Pretty much any adult dog can be home alone for 8+ hours on a normal work day. Spaniels aren't any different.

Health issues are dependent on the breed. Grooming is fairly consistent, though you will find it ranges a bit based on how much coat the dog grows naturally. I would budget to take the dog to the groomer every 6 weeks or so, though it is something you can learn to do yourself if you're interested.

As far as the breeds go, cockers and cavaliers will generally be lower energy, but both breeds can have significant health problems. Cavs especially come with a host of health problems that can shorten life and I would not recommend getting one from rescue if you don't know anything about its health. They are pretty much the sweetest breed on the planet though. Cockers can be sweet dogs, but there are temperament issues in the breed, along with allergies and ear infection problems. The right one can be a fantastic dog though.

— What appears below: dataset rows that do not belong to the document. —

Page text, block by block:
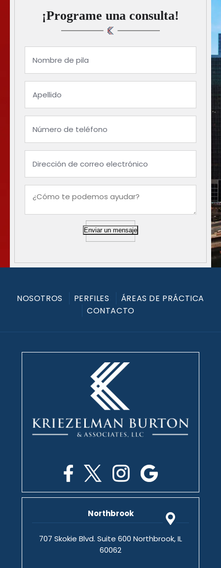
¡Programe una consulta!
Enviar un mensaje
NOSOTROS PERFILES
ÁREAS DE PRÁCTICA
CONTACTO
Northbrook
707 Skokie Blvd. Suite 600 Northbrook, IL
60062
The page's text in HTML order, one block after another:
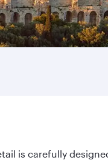
is carefully
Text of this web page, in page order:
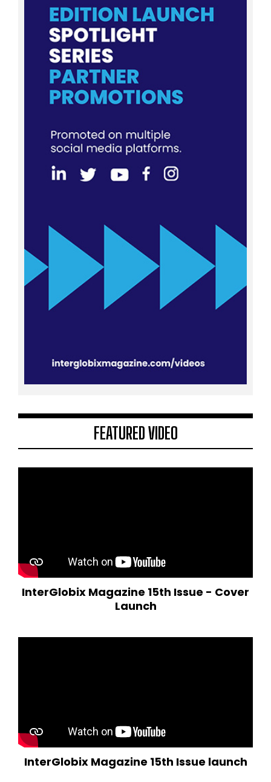
FEATURED VIDEO
InterGlobix Magazine 15th Issue - Cover
Launch
InterGlobix Magazine 15th Issue launch
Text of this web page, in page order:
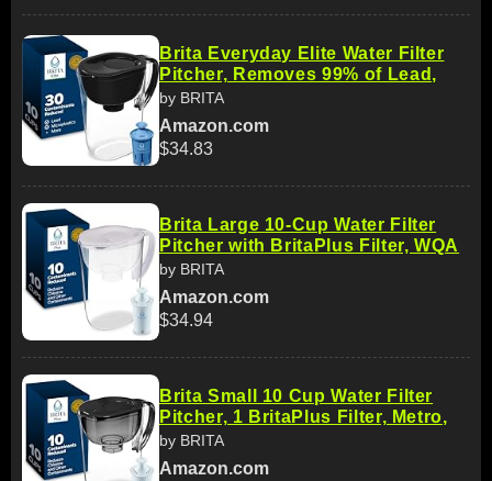
Brita Everyday Elite Water Filter
Pitcher, Removes 99% of Lead,
by BRITA
Amazon.com
$34.83
Brita Large 10-Cup Water Filter
Pitcher with BritaPlus Filter, WQA
by BRITA
Amazon.com
$34.94
Brita Small 10 Cup Water Filter
Pitcher, 1 BritaPlus Filter, Metro,
by BRITA
Amazon.com
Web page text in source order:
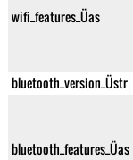
wifi_features_Üas
bluetooth_version_Üstr
bluetooth_features_Üas
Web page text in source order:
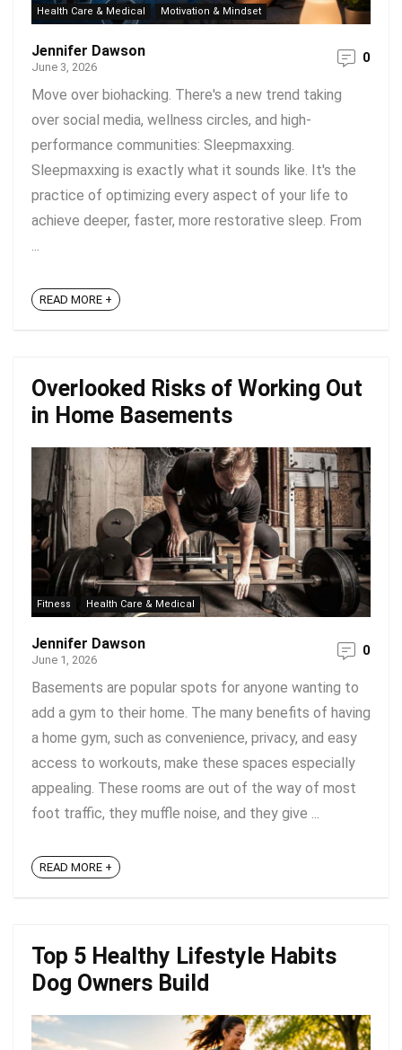
Health Care & Medical Motivation & Mindset
Jennifer Dawson
June 3, 2026
0
Move over biohacking. There's a new trend taking
over social media, wellness circles, and high-
performance communities: Sleepmaxxing.
Sleepmaxxing is exactly what it sounds like. It's the
practice of optimizing every aspect of your life to
achieve deeper, faster, more restorative sleep. From
...
READ MORE +
Overlooked Risks of Working Out
in Home Basements
Fitness Health Care & Medical
Jennifer Dawson
June 1, 2026
0
Basements are popular spots for anyone wanting to
add a gym to their home. The many benefits of having
a home gym, such as convenience, privacy, and easy
access to workouts, make these spaces especially
appealing. These rooms are out of the way of most
foot traffic, they muffle noise, and they give ...
READ MORE +
Top 5 Healthy Lifestyle Habits
Dog Owners Build
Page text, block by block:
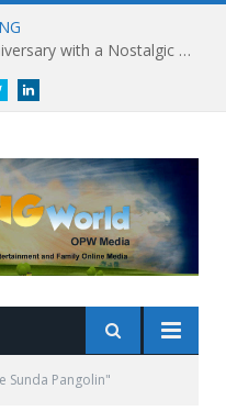
Amara Singapore Marks 40th Anniversary with a Nostalgic Celebration of Singapore’s Flavours This National Day
Twitterlinkedin
Sunda Pangolin"
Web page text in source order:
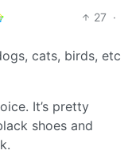
27 ·
cats, birds, etc
It’s pretty
shoes and
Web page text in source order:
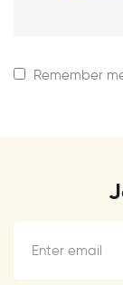
Remember
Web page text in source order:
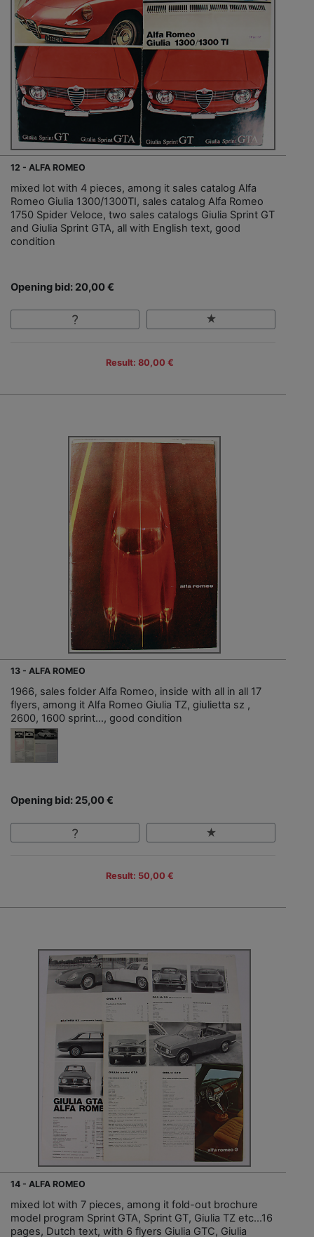
12 - ALFA ROMEO
mixed lot with 4 pieces, among it sales catalog Alfa
Romeo Giulia 1300/1300TI, sales catalog Alfa Romeo
1750 Spider Veloce, two sales catalogs Giulia Sprint GT
and Giulia Sprint GTA, all with English text, good
condition
Opening bid: 20,00 €
Result: 80,00 €
13 - ALFA ROMEO
1966, sales folder Alfa Romeo, inside with all in all 17
flyers, among it Alfa Romeo Giulia TZ, giulietta sz ,
2600, 1600 sprint…, good condition
Opening bid: 25,00 €
Result: 50,00 €
14 - ALFA ROMEO
mixed lot with 7 pieces, among it fold-out brochure
model program Sprint GTA, Sprint GT, Giulia TZ etc…16
pages, Dutch text, with 6 flyers Giulia GTC, Giulia
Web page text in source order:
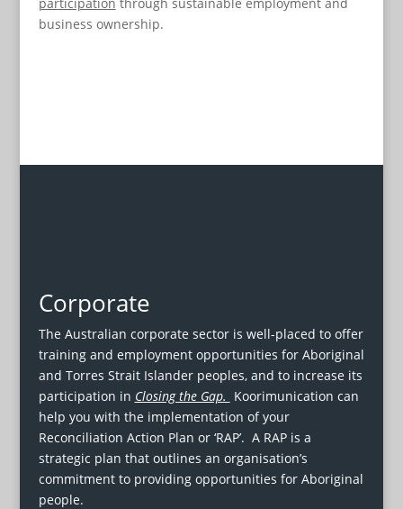
business ownership.
Corporate
The Australian corporate sector is well-placed to offer
training and employment opportunities for Aboriginal
and Torres Strait Islander peoples, and to increase its
participation in Closing the Gap. Koorimunication can
help you with the implementation of your
Reconciliation Action Plan or ‘RAP’. A RAP is a
strategic plan that outlines an organisation’s
commitment to providing opportunities for Aboriginal
people.
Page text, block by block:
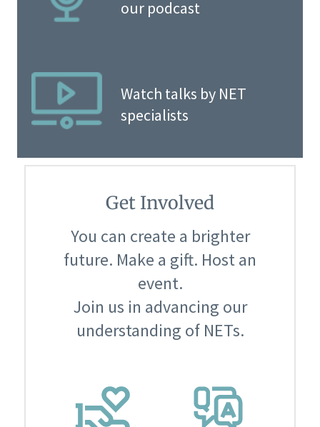
our podcast
Watch talks by NET
specialists
Get Involved
You can create a brighter
future. Make a gift. Host an
event.
Join us in advancing our
understanding of NETs.
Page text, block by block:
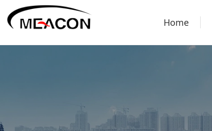
Home
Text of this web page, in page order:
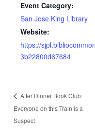
Event Category:
San Jose King Library
Website:
https://
3b22800d67684
After Dinner Book Club:
Everyone on this Train is a
Suspect
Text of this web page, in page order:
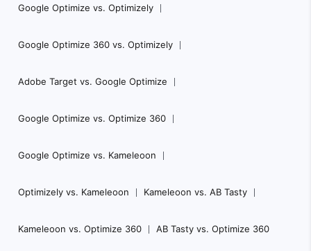
Google Optimize vs. Optimizely
Google Optimize 360 vs. Optimizely
Adobe Target vs. Google Optimize
Google Optimize vs. Optimize 360
Google Optimize vs. Kameleoon
Optimizely vs. Kameleoon Kameleoon vs. AB Tasty
Kameleoon vs. Optimize 360 AB Tasty vs. Optimize 360
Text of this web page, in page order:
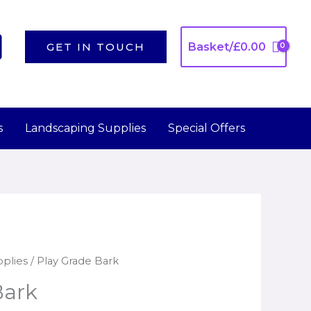
GET IN TOUCH Basket/£0.00
Landscaping Supplies Special Offers
/ Play Grade Bark
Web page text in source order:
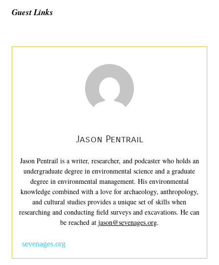
Guest Links
Jason Pentrail
Jason Pentrail is a writer, researcher, and podcaster who holds an
undergraduate degree in environmental science and a graduate
degree in environmental management. His environmental
knowledge combined with a love for archaeology, anthropology,
and cultural studies provides a unique set of skills when
researching and conducting field surveys and excavations. He can
be reached at jason@sevenages.org.
sevenages.org
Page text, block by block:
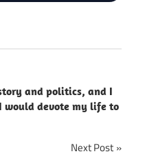
and politics, and I
devote my life to
Next Post
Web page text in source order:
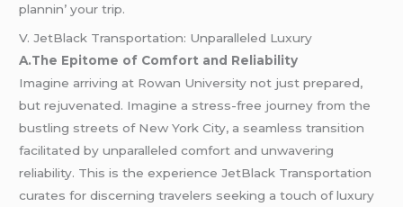
plannin’ your trip.
V. JetBlack Transportation: Unparalleled Luxury
A.The Epitome of Comfort and Reliability
Imagine arriving at Rowan University not just prepared,
but rejuvenated. Imagine a stress-free journey from the
bustling streets of New York City, a seamless transition
facilitated by unparalleled comfort and unwavering
reliability. This is the experience JetBlack Transportation
curates for discerning travelers seeking a touch of luxury
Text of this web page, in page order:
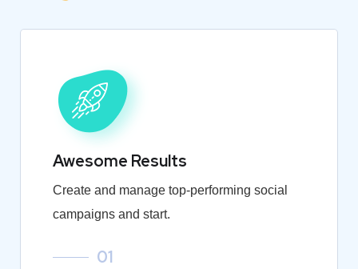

English springers are going to be higher energy, but IMO have less health and temperament issues than the smaller spaniels. How much energy are you able to provide every day? Not just number of walks, but length, off leash or not, etc. These dogs are very sweet, but they do need consistent exercise. The ones I know love kids and are great fun family dogs. There are show lines and there are field/hunting lines, and the field bred dogs will generally be higher energy.

Brittanies tend to need even more exercise than springers, though as with anything it varies by individual. The ones I have known were great family dogs. They are also actually pointers, not spaniels, and tend to have more in common with some of the other pointer breeds in temperament, IMO. Not that they are completely different from spaniels, but they tend to be a little more serious and higher energy.

I absolutely love spaniels and I think they make great companions for active families. Let me know if you have any more specific questions. I own a Welsh springer and have been around lot of them. I also have some experience with English springers, brittanies, and cockers.

Of course, I think Welshies are the best spaniel ever. They are rare and almost never found in rescue, but if you are interested in looking into breeders I give you names. Like the other spaniels, they are happy, goofy, fun loving, velcro, sweet sweet dogs. They just want to be with their people. They are one family dogs, not one person dogs, so they tend to be reserved with strangers but very devoted to their family.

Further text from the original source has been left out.